Excellent Idea!!!!!!


----------



## Hawks Hill Haunter (Apr 1, 2007)

Great idea - does it still have the fog effect too?


----------



## Lagrousome (Apr 12, 2007)

Thanks for the idea. Any shots at night or maybe a vid to show it working?


----------



## sadayo (Aug 26, 2007)

*No Video Yet*

This cauldron works well enough as it is that the fog machine isn't needed, so I've put my fog machine to other use. Besides, I was concerned about the heat warping the coro and moisture short circuiting the lights.

I've taken some video, but my camcorder technology is older than I realized. I don't have a usb port on it or a card. So, I need to get it from 8mm video tape to the computer, fun times, lol.


----------



## Cassie7 (Sep 16, 2007)

What an awesomely simplistic design! It's ideas like this that I particularly admire.
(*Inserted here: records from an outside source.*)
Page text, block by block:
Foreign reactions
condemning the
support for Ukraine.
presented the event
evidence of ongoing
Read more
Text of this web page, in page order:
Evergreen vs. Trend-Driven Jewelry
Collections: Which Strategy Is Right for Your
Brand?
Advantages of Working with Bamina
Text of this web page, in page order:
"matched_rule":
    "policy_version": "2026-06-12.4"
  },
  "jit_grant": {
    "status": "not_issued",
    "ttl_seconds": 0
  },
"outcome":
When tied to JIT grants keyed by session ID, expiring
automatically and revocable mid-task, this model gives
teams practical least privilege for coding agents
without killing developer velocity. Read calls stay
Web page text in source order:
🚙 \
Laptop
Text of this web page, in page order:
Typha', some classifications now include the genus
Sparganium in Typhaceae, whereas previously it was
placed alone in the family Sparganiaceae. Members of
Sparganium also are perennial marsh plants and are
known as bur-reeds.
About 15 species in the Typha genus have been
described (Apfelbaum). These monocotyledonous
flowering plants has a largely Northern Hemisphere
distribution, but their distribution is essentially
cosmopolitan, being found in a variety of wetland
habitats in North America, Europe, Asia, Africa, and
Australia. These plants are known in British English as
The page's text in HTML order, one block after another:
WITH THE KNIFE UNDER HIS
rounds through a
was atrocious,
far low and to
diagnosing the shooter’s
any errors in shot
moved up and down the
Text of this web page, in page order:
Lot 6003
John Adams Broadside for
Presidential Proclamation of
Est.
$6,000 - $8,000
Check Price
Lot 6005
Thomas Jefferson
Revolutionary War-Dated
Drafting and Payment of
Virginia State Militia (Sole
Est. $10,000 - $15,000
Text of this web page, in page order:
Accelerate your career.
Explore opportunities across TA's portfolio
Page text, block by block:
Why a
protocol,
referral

I'd love to see a pic of it in the dark too.


----------



## arcuhtek (Oct 5, 2007)

I did my bubbling cauldron slightly different and want to share how I did it....which is different than what is posted above, but the affect/intent is the same, so I hope no one minds if I show a second method.

What is neat about this is that both methods desire to have green bubbling fog(ish) effect. 
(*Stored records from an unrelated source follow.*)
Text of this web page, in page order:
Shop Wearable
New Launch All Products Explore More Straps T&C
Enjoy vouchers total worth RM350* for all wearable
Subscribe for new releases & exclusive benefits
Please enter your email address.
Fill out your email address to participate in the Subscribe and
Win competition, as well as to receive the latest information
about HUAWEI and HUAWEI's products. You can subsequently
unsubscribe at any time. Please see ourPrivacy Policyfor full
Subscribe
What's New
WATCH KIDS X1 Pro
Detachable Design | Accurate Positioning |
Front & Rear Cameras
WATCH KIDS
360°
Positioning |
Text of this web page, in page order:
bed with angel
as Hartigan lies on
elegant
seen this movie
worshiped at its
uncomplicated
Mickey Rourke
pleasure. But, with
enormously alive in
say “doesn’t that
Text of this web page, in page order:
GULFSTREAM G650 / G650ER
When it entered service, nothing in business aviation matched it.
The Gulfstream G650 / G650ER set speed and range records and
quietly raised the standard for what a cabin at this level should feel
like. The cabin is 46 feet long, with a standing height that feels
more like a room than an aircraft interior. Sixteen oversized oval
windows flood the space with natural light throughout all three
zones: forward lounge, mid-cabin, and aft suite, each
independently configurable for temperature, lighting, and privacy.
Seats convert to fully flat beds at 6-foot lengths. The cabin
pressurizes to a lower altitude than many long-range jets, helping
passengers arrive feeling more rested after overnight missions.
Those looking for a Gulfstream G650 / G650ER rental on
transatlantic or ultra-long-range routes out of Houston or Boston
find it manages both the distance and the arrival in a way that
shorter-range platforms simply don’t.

My version is real bubbling and a bit more work, but the end result is simply amazing. What is neat about it, is that is was my first prop ever, and after 8 years (using the same cauldrons) they still get WOW from my neighbors. Here is what I used (per cauldron).

(sorry I dont have pics but I will add them)

From a Kitchen store:
1. A clear plastic bowl (well its more frosted looking than clear).....any bowl will do but I recommend one with ridges (like the potato chips) running vertically all the way around).

2. A clear, hard plastic bowl/tub. I purchased one that said it was for popcorn, but its 100% clear, very hard plastic. About 12-18" tall, top is 12" dia. Size does not matter...but you want the bottom of BOTH of the above bowls to be very similar. They will be adjoined.

From the grocery store:
1. Dry Ice.

From Lowes or HD:
1 the most basic plug in the wall lamp you can buy.....looks like a "can" light, that is used for a table top lamp. I wish I knew the name of it...but Lowes carries it for $6.00.

2. Flat black spray paint, one can.

3. One 75 watt (or lower) standard light bulb in the color green (not a flood light).


This is the assembly...you can do it in like 5-10 minutes.

First, take the clear hard plastic popcorn bowl.....sit it on a tarp or other surface. Spray paint ONLY the outside of the bowl. No need to be neat...just do NOT spray paint either the inner or the outer surface of the bottom of the bowl. Feel free to paint any other surface. Since it is sitting on the ground...you dont even have to mask it.

As for construction...thats it!

Now.....put the green bulb in the fixture. Turn the popcorn bowl you just painted upside down with clear bottom up. Place your smaller frosted plastic bowl on top.

Obviously the power plug in wire will be running underneath the popcorn bowl....to your plug in point.

Now all you do is put water in the bowl....and then place dry ice in.....thats it.

During the day....she is not pretty. But at night....no one can see the green bulb because of the black paint. The green light shines through the bottom of the bowl, and projects on all edges and surfaces of the smaller frosted bowl....and of course the dry ice bubbling...makes it AWESOME.

Now I will not lie.....there is some ongoing work here that some of you might not want to deal with....I mean obviously one has to keep new dry ice in the bowl. ANd if you work with dry ice you know that the ice freezes the water. So about every 15 mins you have to put hot water in.....sounds like a pain the axx?

Well the affect is so nice, I just deal with it. I have been looking for heater elements to put into the bowl....but havce never found the perfect match. Its a PLASTIC bowl. I could use GLASS....but I can not find one with a neat design like the plastic one I use. So what did I do?

I have a place at my house that has a wall, where I put two $8.00 coffee pots from Wal-Mart right beside a water spigot. I place water in both....and about every 15 mins....I take the hot water to the cauldrons.....dump out the ice and cold water....fill with fresh hot water...place a small lump of dry ice in and on with the show. Admittedly I wish I had a better solution for keeping the water hot....but this one is one I am willing to live with the pain for the pleasure. Bubbling green fog is just too much fun with the kids.


One word of CAUTION. If you do this.....make SURE your "popcorn bowl" is tall. If the bottom of the bowl is too close to the green light bulb.....the bowl will melt. Thats why you want to use the lowest wattage green bulb possible...and a tall popcorn bowl.

I will post daytime and night time photos soon.


----------



## Lilly (Jun 13, 2006)

great idea Sadayo


----------